The number of Gaussian primes

Question

Let $n$ be a natural number $\ge 2$.

Let $\pi(n)$ be the number of primes $(p)$ for $p\le n$ and $\pi g(n)$ the number of Gausian primes $(z = x + yi )$ for $|x|$ and $|y| \le n$.

Can the ratio $\pi g(n)/\pi(n)^2$ has a limit for $n \to \infty$?

Answer 1

First, let's simplify the problem to the more natural variant where the bounds defining $\pi g(n)$ are $x^2 + y^2 \le n^2$. Since you mention $|x|,|y|$ I will assume you intend to include all conjugates of a given Gaussian prime in the count, but it's a distinction that doesn't make much difference to what follows.
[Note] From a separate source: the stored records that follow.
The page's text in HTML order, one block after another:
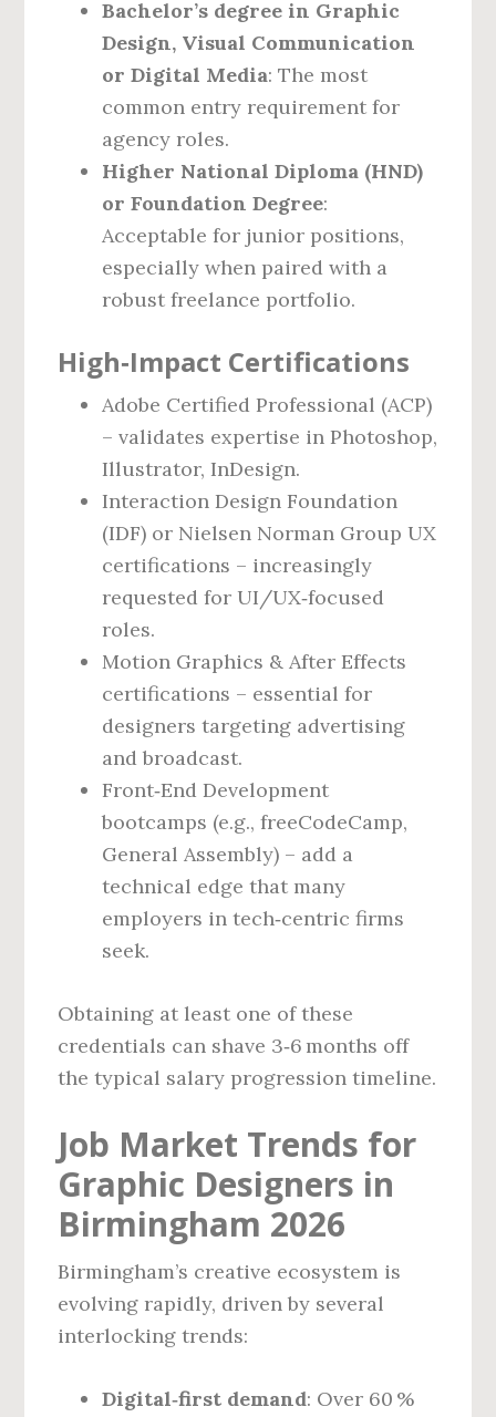
Bachelor’s degree in Graphic
Design, Visual Communication
or Digital Media: The most
common entry requirement for
agency roles.
Higher National Diploma (HND)
or Foundation Degree:
Acceptable for junior positions,
especially when paired with a
robust freelance portfolio.
High‑Impact Certifications
Adobe Certified Professional (ACP)
– validates expertise in Photoshop,
Illustrator, InDesign.
Interaction Design Foundation
(IDF) or Nielsen Norman Group UX
certifications – increasingly
requested for UI/UX‑focused
roles.
Motion Graphics & After Effects
certifications – essential for
designers targeting advertising
and broadcast.
Front‑End Development
bootcamps (e.g., freeCodeCamp,
General Assembly) – add a
technical edge that many
employers in tech‑centric firms
seek.
Obtaining at least one of these
credentials can shave 3‑6 months off
the typical salary progression timeline.
Job Market Trends for
Graphic Designers in
Birmingham 2026
Birmingham’s creative ecosystem is
evolving rapidly, driven by several
interlocking trends:
Digital‑first demand: Over 60 %
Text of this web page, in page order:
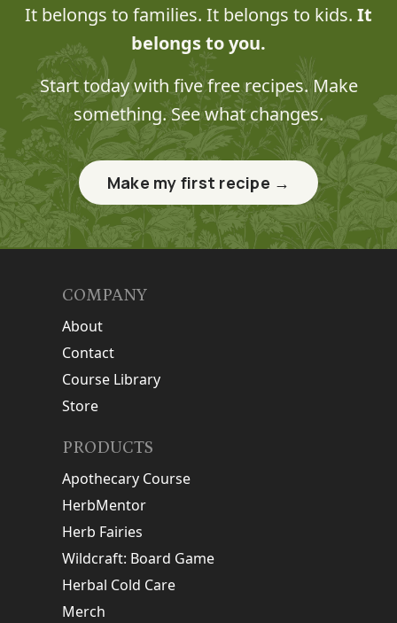
It belongs to families. It belongs to kids. It
belongs to you.
Start today with five free recipes. Make
something. See what changes.
Make my first recipe →
COMPANY
About
Contact
Course Library
Store
PRODUCTS
Apothecary Course
HerbMentor
Herb Fairies
Wildcraft: Board Game
Herbal Cold Care
Merch
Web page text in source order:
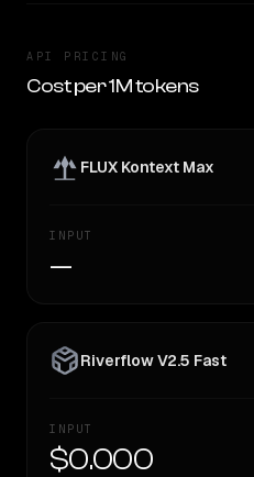
API PRICING
Cost per 1M tokens
FLUX Kontext Max
INPUT
—
Riverflow V2.5 Fast
INPUT
$0.000
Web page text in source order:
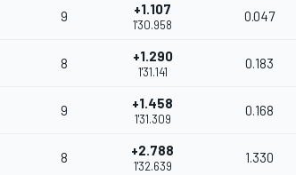
9 +1.107
1'30.958
0.047
8 +1.290
1'31.141
0.183
9 +1.458
1'31.309
0.168
8 +2.788
1'32.639
1.330
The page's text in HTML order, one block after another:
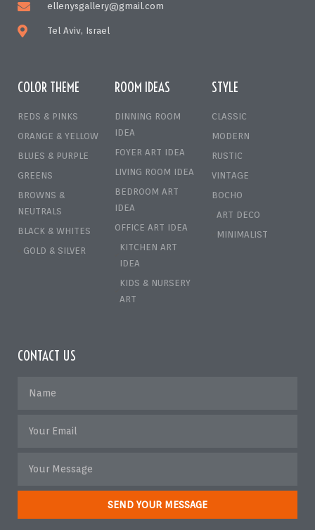
ellenysgallery@gmail.com
Tel Aviv, Israel
COLOR THEME
REDS & PINKS
ORANGE & YELLOW
BLUES & PURPLE
GREENS
BROWNS &
NEUTRALS
BLACK & WHITES
GOLD & SILVER
ROOM IDEAS
DINNING ROOM
IDEA
FOYER ART IDEA
LIVING ROOM IDEA
BEDROOM ART
IDEA
OFFICE ART IDEA
KITCHEN ART
IDEA
KIDS & NURSERY
ART
STYLE
CLASSIC
MODERN
RUSTIC
VINTAGE
BOCHO
ART DECO
MINIMALIST
CONTACT US
SEND YOUR MESSAGE
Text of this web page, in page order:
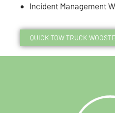
Incident Management
QUICK TOW TRUCK
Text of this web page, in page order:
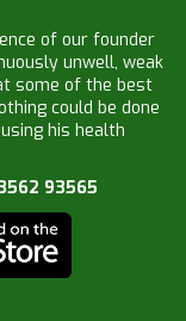
of our founder
unwell, weak
some of the best
could be done
his health
93565
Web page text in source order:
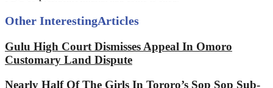
Other InterestingArticles
Gulu High Court Dismisses Appeal In Omoro
Customary Land Dispute
Nearly Half Of The Girls In Tororo’s Sop Sop Sub-
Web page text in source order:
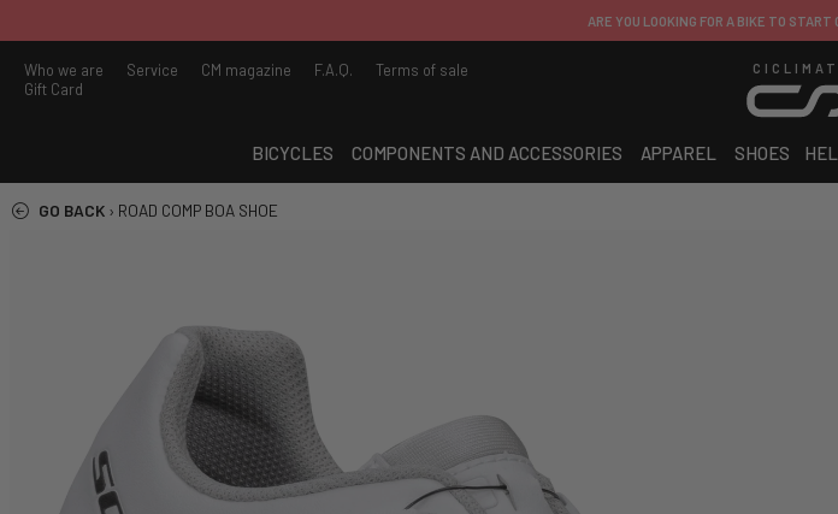
ARE YOU LOOKING FOR A BIKE TO START
Who we are Service CM magazine F.A.Q.
Terms of sale
Gift Card
BICYCLES COMPONENTS AND ACCESSORIES APPAREL SHOES
GO BACK › ROAD COMP BOA SHOE
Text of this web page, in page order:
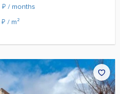
₽ / months
₽ / m²
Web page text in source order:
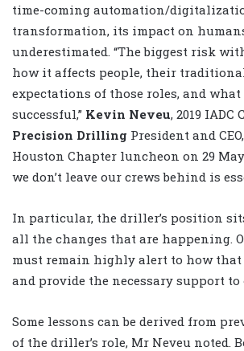
time-coming automation/
transformation, its impact on
underestimated. “The biggest risk
how it affects people, their
expectations of those roles, and what
successful,” Kevin Neveu, 2019
Precision Drilling President and
Houston Chapter luncheon on 29
we don’t leave our crews behind is
In particular, the driller’s position
all the changes that are happening.
must remain highly alert to how
and provide the necessary support to
Some lessons can be derived from
of the driller’s role, Mr Neveu noted.
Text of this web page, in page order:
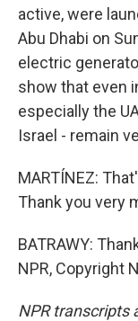
active, were
Abu Dhabi on
electric
show that even
especially the
Israel - remain
MARTÍNEZ:
Thank you very
BATRAWY:
NPR, Copyright
NPR transcripts
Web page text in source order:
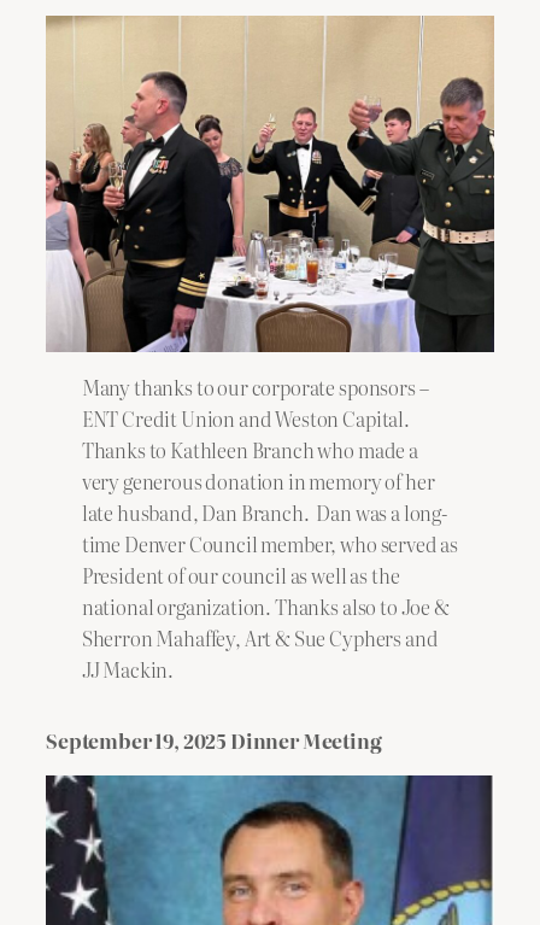
Many thanks to our corporate sponsors –
ENT Credit Union and Weston Capital.
Thanks to Kathleen Branch who made a
very generous donation in memory of her
late husband, Dan Branch. Dan was a long-
time Denver Council member, who served as
President of our council as well as the
national organization. Thanks also to Joe &
Sherron Mahaffey, Art & Sue Cyphers and
JJ Mackin.
September 19, 2025 Dinner Meeting
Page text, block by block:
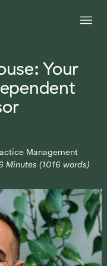
Observer
Your
Management
Minutes (1016 words)
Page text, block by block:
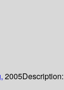
2005Description:
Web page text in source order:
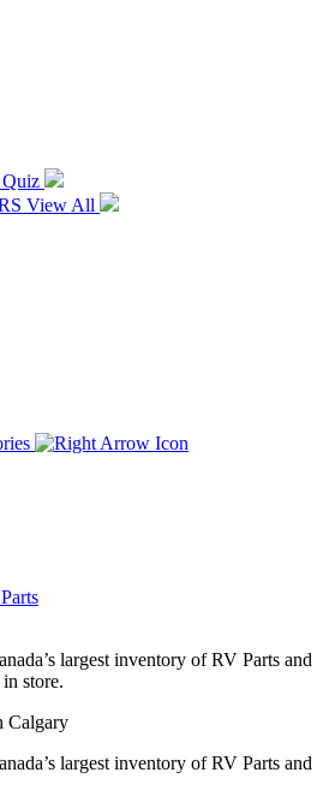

Under this simplification, (let's call it) $\pi g'(n)$ is essentially $8$ times the number of primes congruent to $1 \pmod 4$ up to $n^2$, ignoring some insignificant terms: the $O(1)$ contribution from the prime $2$ and the $o(n)$ contribution from rational Gaussian primes like $7$. The latter is asymptotic to $n^2/(4 \log n)$ by the Prime Number Theorem for arithmetic progressions, so $\pi g'(n) \sim 2n^2/\log n$.

$\pi(n)$ is of course, asymptotic to $n/\log n$. So the ratio $\pi g'(n)/\pi(n)^2$ grows like $O(\log n)$ and thus it does not have a limit. Since your square bounding region is even larger than the circle, the same divergence holds for $\pi g(n)$.

It would be more interesting to eliminate the $\log n$ factor by considering something like $\pi g(n)/(n \pi(n))$. In that case I believe there are equidistribution results due to Hecke which would probably be enough to establish an asymptotic for the number of Gaussian primes inside the square bounding box (I expect it would be the same as the circle but scaled by a constant proportionate to the ratio of the areas, so $4/\pi$).